Example: backoffSchedule: [1000, 5000, 10000] retries up to 3 times with delays of 1s, 5s, and 10s.

Dashboard Jump to heading

The Cron tab in the app sidebar gives you an overview of all registered cron jobs across your project. Each entry shows the cron job's schedule, its most recent executions, and the active timelines it belongs to. When a cron job with the same name is registered with different schedules on different timelines, each distinct schedule appears as its own entry so you can track them independently.

Click "View Details" on any cron job to open its detail page, which shows the full execution history. You can filter executions using the search bar:

  • status:<value> — filter by status (ok, error, running)
  • timeline:<name> — filter by timeline name (substring match, case-insensitive)
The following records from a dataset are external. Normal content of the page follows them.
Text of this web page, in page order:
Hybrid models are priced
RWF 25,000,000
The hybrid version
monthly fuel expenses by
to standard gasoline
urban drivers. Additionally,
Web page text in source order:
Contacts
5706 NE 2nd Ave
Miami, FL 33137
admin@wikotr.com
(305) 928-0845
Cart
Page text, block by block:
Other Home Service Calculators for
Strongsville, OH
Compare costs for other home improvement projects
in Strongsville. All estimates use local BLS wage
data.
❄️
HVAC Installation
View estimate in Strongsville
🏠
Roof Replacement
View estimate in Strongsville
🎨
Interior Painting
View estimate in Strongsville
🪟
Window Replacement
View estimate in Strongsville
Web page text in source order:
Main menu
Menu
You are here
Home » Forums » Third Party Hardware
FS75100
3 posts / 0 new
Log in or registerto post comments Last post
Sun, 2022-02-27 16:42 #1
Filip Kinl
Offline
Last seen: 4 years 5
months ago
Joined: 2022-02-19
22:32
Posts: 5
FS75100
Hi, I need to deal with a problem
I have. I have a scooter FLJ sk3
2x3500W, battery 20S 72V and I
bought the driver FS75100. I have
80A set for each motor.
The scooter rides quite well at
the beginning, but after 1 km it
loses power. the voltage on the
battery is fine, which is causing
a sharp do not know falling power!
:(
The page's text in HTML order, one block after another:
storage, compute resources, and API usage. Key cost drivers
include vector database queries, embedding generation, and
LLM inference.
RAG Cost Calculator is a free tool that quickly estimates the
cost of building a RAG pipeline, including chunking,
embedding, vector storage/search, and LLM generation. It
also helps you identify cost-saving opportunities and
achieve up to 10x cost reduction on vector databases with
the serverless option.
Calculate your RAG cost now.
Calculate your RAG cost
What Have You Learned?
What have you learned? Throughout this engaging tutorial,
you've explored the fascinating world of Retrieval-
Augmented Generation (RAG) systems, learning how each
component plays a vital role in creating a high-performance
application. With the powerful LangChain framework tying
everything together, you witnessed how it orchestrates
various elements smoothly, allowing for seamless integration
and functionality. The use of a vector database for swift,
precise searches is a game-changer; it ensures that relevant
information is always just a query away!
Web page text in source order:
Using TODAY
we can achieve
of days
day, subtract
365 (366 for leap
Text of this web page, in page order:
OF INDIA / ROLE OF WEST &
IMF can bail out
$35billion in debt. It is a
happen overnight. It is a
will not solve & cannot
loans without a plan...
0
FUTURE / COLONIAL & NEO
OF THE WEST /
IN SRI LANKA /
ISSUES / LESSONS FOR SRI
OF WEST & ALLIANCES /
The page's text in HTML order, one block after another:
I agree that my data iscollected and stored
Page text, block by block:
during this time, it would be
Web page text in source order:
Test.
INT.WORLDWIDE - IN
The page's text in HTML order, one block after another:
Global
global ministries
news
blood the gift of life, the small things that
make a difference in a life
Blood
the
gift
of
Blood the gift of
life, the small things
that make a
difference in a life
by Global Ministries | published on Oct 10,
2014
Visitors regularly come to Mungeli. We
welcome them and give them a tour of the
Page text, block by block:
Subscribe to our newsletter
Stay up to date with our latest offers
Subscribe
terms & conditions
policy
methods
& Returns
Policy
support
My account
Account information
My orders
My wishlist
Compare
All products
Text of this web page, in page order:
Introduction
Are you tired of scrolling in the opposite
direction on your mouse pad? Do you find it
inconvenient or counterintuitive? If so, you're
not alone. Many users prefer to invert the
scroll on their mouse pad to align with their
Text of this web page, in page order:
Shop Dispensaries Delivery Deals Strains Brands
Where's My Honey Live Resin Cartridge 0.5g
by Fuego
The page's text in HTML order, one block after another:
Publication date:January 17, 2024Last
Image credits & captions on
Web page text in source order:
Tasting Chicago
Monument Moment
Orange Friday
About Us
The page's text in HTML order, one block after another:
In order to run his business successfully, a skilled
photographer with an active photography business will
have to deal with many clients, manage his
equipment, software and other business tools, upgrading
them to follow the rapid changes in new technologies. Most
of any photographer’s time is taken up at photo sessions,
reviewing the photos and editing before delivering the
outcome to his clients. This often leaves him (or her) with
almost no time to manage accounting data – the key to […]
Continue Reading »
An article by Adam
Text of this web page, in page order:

Observability integration Jump to heading

Cron job executions produce OpenTelemetry traces. Click "View Trace" in the execution history to navigate to the Observability traces page for that specific trace.

On the traces page, you can use these cron-related filters:

  • kind:cron — show only cron spans
  • cron.name:<name> — filter by cron name
  • cron.schedule:<schedule> — filter by schedule expression

Timelines Jump to heading

Cron jobs run on production and git branch timelines. The platform extracts Deno.cron() definitions at deployment time and schedules them for execution, so each timeline runs the set of cron jobs defined in its active revision's code. To add, remove, or modify cron jobs, update your code and deploy a new revision. Rolling back to a previous deployment re-registers the cron jobs from that deployment. You can see which cron jobs are currently registered in a given timeline from its page in the dashboard.